▶ _What the task asks_: From the records below, copy out exactly the lines from the one containing "recurring clogs. However, for homes" to the one containing "jetting process take?", both included. Add nothing else.

▶ _Records provided_:
--------------------------------------------------
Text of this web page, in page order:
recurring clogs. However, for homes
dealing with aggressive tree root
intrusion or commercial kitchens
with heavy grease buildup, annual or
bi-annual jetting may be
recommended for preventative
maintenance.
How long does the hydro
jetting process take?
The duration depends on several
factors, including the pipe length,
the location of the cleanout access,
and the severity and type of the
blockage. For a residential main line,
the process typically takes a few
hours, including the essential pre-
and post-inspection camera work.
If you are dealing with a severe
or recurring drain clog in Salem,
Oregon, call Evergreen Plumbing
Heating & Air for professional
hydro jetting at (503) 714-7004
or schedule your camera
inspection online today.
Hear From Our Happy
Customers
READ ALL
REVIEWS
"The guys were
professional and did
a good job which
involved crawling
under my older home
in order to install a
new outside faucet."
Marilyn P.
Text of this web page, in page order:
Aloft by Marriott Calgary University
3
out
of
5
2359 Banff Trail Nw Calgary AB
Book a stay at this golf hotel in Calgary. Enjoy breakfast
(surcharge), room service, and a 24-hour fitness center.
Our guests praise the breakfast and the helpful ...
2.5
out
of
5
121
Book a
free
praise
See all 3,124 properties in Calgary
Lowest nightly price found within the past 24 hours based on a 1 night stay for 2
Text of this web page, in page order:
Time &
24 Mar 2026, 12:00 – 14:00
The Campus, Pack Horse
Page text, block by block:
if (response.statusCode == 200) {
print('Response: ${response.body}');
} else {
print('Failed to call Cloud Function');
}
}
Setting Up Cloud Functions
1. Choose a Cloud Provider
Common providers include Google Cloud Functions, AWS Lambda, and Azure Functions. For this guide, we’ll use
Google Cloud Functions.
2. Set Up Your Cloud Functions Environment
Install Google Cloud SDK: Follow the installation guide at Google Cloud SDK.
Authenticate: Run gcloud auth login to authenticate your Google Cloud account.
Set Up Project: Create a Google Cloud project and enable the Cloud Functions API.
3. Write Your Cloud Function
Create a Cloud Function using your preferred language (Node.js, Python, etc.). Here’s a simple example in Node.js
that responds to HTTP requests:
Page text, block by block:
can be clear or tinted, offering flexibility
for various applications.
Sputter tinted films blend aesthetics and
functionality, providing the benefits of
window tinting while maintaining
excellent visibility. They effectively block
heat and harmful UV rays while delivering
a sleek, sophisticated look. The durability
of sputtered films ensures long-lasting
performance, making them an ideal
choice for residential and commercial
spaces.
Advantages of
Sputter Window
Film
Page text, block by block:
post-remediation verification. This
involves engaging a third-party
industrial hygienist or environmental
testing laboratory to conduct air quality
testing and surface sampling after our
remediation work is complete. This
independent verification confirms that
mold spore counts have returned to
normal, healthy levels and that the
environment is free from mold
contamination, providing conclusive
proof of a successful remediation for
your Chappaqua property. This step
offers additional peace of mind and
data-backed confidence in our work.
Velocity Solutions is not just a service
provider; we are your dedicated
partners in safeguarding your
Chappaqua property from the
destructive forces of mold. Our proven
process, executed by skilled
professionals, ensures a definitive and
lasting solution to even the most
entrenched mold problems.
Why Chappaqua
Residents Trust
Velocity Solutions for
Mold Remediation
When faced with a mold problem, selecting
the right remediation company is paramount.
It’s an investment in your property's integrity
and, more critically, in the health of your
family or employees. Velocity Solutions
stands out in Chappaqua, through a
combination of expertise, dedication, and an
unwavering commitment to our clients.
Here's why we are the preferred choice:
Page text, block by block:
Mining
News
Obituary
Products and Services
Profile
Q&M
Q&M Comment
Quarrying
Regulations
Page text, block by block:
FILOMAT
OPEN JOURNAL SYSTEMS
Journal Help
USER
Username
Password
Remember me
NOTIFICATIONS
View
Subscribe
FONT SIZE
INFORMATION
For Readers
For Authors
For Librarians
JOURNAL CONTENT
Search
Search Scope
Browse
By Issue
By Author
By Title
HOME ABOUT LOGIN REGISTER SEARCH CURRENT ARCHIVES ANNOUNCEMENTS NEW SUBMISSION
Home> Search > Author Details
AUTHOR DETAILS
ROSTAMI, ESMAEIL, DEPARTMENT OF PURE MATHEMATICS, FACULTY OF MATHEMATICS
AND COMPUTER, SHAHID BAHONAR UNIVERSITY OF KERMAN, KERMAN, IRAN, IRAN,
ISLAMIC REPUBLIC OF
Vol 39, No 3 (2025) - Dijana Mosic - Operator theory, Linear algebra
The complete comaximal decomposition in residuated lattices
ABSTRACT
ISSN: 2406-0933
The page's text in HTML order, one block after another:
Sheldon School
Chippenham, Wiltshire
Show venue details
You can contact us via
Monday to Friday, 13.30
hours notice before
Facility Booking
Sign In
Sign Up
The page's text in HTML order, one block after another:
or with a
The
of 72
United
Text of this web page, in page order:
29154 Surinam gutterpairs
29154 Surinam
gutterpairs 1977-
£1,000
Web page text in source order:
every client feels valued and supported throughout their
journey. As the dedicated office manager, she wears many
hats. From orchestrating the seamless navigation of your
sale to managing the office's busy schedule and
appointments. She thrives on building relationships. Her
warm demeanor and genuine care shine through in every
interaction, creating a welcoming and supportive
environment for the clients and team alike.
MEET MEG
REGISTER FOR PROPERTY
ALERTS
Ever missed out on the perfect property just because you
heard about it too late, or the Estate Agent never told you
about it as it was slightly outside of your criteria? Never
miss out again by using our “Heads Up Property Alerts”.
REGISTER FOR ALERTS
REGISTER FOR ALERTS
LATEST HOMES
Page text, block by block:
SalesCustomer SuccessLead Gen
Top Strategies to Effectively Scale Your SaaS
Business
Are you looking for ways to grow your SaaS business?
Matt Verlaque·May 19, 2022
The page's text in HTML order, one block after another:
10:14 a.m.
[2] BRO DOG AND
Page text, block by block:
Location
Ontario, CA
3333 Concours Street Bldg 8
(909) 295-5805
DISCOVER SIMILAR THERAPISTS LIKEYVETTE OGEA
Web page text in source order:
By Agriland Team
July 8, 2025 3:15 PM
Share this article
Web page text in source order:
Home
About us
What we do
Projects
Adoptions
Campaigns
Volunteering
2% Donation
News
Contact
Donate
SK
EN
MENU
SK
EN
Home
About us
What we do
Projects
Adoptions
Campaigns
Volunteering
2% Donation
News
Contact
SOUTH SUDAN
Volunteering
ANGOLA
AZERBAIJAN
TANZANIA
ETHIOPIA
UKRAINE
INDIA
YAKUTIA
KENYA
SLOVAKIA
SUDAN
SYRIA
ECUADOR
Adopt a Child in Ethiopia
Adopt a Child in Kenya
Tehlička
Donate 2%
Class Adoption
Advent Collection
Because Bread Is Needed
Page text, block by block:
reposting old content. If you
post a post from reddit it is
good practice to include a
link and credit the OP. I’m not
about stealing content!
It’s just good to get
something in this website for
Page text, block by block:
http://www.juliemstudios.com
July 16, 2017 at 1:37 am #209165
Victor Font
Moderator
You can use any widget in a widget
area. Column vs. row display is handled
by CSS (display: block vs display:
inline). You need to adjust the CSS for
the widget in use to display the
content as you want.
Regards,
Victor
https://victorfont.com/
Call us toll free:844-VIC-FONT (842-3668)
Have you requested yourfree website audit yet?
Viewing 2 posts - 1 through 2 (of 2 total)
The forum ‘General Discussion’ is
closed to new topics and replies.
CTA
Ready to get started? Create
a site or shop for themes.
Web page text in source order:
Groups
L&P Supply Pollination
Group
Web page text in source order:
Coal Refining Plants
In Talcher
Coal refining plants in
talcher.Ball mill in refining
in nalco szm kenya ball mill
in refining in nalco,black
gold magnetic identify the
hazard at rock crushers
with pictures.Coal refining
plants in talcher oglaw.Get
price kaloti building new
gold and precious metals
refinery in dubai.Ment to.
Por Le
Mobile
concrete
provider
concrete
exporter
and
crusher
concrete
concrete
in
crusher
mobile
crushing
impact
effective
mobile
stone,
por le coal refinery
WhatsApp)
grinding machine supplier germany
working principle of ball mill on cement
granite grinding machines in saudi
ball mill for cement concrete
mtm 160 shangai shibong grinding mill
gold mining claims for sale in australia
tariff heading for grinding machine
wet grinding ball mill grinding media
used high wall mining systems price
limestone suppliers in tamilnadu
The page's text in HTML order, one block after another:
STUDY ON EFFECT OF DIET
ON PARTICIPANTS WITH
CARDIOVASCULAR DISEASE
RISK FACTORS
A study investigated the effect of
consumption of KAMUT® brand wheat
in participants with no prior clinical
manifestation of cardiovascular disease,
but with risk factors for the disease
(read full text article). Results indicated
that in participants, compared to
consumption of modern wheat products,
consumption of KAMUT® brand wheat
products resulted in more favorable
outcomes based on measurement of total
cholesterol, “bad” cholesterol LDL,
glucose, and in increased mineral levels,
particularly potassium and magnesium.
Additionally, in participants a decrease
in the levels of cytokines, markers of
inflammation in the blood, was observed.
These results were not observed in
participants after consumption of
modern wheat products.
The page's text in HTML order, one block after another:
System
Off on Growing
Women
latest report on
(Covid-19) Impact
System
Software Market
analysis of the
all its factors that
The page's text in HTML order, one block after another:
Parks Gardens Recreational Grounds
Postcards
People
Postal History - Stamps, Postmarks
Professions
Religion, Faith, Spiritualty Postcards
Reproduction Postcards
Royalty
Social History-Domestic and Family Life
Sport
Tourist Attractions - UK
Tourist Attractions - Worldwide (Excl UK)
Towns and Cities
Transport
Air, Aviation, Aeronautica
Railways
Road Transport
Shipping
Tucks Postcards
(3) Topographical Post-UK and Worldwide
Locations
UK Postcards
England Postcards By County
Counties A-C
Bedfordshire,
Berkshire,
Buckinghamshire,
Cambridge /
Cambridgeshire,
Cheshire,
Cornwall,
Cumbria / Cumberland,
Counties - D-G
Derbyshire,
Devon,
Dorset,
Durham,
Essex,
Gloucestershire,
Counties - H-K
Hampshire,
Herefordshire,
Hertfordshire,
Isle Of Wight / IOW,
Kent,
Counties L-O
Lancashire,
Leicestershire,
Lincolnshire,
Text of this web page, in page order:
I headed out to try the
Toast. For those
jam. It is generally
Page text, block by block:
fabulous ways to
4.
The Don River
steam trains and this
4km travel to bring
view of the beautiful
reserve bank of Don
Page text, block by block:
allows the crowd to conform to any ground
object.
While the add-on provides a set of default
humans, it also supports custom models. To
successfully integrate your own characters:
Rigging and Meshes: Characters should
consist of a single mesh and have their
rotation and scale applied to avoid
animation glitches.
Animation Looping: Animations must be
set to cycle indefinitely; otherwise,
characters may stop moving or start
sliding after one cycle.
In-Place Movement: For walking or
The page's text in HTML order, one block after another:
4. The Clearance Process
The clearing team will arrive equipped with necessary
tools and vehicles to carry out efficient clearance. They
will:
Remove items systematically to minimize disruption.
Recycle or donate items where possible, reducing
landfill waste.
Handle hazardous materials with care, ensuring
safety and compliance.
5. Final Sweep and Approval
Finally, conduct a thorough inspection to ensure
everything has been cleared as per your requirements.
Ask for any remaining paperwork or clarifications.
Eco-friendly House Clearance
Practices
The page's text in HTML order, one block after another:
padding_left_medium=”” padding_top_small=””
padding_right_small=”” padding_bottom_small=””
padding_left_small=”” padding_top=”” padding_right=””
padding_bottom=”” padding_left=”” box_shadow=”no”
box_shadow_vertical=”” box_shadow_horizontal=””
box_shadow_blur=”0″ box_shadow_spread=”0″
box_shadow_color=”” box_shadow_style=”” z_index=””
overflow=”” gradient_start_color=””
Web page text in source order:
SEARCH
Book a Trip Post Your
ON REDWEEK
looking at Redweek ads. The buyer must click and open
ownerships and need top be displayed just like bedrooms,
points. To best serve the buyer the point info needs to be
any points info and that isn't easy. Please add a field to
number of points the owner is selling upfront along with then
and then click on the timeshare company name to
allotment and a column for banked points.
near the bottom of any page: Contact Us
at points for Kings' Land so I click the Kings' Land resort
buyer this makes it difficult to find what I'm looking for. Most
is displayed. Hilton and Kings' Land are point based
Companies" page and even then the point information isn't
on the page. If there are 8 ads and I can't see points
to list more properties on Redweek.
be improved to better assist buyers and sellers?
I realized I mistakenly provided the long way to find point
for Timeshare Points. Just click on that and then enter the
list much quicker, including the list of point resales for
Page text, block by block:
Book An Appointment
--------------------------------------------------
▶ _Your response_:
recurring clogs. However, for homes
dealing with aggressive tree root
intrusion or commercial kitchens
with heavy grease buildup, annual or
bi-annual jetting may be
recommended for preventative
maintenance.
How long does the hydro
jetting process take?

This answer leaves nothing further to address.